- TASK GOAL -
Set down each record exactly. Omit the pictures.

*** Opening ENTRIES SUPPLIED ***

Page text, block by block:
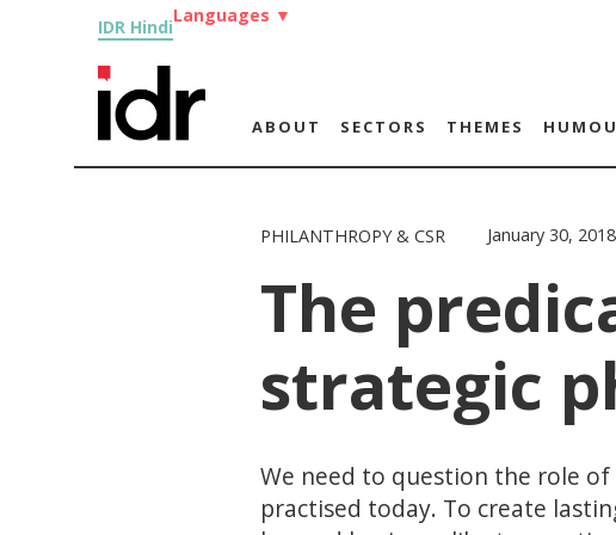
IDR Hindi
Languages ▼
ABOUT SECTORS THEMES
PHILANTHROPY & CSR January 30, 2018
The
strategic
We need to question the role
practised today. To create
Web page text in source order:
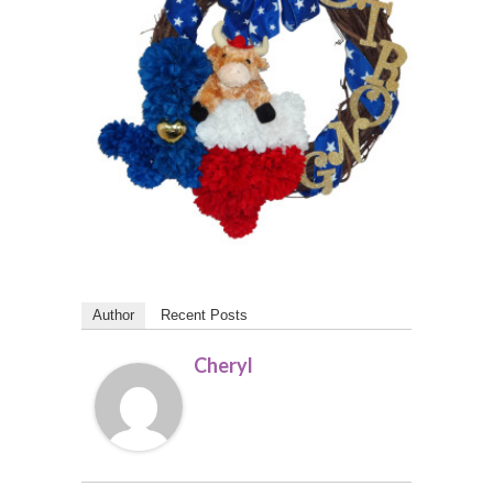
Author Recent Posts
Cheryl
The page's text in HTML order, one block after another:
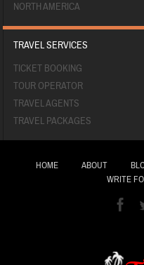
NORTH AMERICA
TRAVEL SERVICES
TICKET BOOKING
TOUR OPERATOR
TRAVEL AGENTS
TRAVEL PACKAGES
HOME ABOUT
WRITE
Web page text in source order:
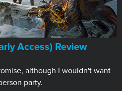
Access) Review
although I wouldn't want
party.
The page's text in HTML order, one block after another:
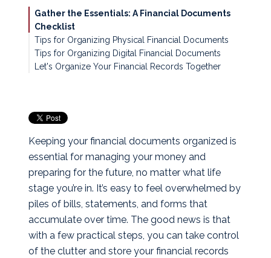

*** Closing ENTRIES SUPPLIED ***

- RESULT OF THE TASK -
Page text, block by block:
IDR Hindi
Languages ▼
ABOUT SECTORS THEMES
PHILANTHROPY & CSR January 30, 2018
The
strategic
We need to question the role
practised today. To create
Web page text in source order:
Author Recent Posts
Cheryl
The page's text in HTML order, one block after another:
NORTH AMERICA
TRAVEL SERVICES
TICKET BOOKING
TOUR OPERATOR
TRAVEL AGENTS
TRAVEL PACKAGES
HOME ABOUT
WRITE
Web page text in source order:
Access) Review
although I wouldn't want
party.
The page's text in HTML order, one block after another:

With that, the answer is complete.